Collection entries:
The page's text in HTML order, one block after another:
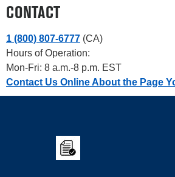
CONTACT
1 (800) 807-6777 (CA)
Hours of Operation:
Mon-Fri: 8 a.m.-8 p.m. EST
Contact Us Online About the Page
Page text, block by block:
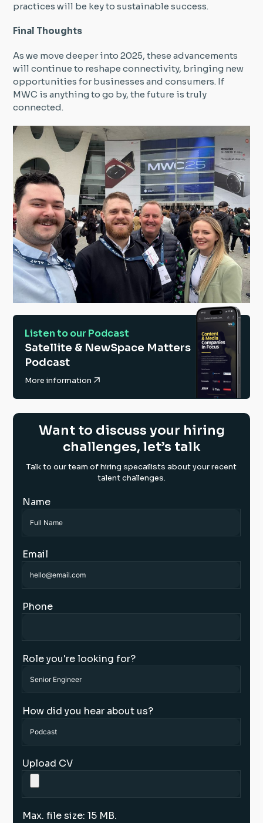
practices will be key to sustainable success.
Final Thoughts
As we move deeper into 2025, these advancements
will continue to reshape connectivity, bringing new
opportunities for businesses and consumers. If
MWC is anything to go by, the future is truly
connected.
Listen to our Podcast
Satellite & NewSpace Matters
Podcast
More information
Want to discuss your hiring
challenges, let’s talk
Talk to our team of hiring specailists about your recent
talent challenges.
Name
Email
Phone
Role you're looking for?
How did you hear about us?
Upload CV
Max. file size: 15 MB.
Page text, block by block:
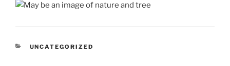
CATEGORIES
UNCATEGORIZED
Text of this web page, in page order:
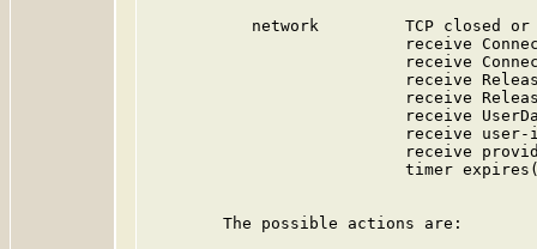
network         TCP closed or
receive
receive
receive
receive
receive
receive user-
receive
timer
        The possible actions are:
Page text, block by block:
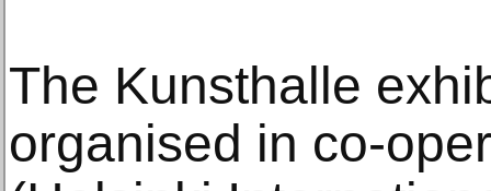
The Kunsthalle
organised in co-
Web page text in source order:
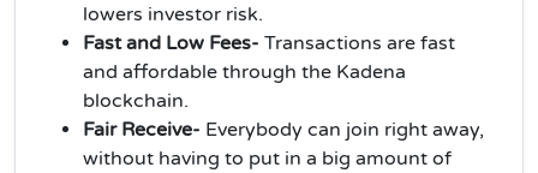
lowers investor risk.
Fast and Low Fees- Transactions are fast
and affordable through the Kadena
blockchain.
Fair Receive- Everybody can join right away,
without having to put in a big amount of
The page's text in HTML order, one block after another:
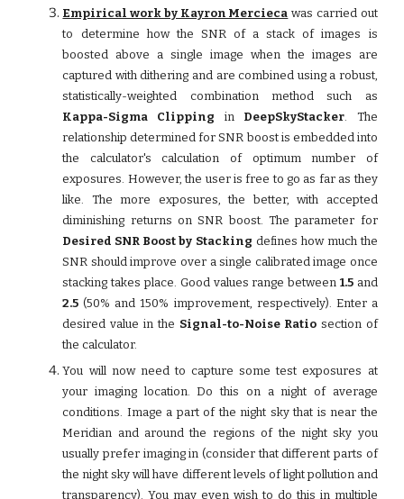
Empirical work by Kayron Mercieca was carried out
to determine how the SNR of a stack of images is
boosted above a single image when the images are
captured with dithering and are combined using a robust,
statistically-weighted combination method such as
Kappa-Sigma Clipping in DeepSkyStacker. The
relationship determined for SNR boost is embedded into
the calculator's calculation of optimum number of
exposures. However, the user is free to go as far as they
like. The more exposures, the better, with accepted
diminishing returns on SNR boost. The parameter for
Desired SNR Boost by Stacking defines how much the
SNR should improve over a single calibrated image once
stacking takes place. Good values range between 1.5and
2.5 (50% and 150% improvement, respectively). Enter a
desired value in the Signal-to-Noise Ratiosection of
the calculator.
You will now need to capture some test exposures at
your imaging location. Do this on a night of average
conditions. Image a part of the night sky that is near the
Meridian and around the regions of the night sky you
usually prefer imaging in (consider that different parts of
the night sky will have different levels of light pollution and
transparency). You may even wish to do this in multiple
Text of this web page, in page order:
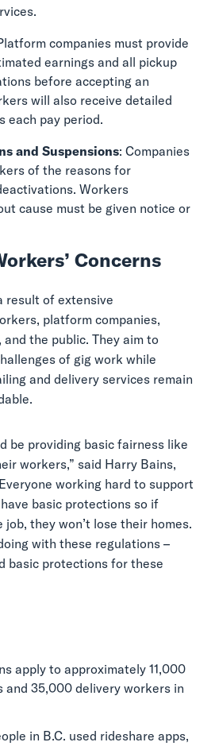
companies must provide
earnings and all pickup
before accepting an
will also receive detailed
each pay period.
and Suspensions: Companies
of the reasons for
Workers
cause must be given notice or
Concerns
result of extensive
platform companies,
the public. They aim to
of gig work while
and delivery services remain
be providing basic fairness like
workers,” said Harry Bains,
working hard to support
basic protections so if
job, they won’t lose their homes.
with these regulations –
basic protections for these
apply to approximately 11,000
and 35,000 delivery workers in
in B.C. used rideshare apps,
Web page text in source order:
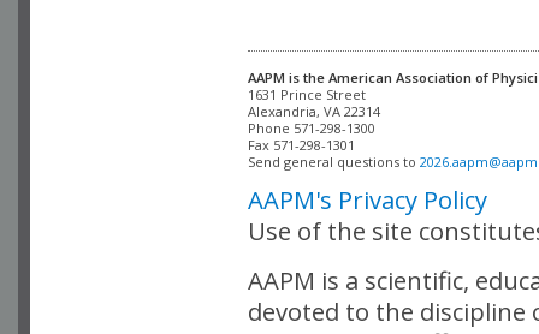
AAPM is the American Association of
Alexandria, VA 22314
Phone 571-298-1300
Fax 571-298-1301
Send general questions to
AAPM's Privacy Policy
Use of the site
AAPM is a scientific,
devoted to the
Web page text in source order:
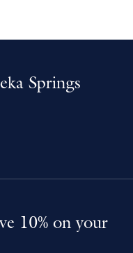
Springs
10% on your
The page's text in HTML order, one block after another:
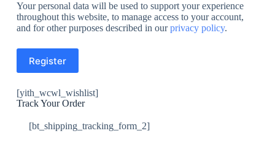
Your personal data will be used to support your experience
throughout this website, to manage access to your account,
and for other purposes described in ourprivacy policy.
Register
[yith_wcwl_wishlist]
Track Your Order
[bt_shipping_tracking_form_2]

▶ [REQUIRED ACTION]:
Look through the entries above. Extract each line with the word "must".

▶ [RESULT FOR THIS TASK]:
companies must provide
cause must be given notice or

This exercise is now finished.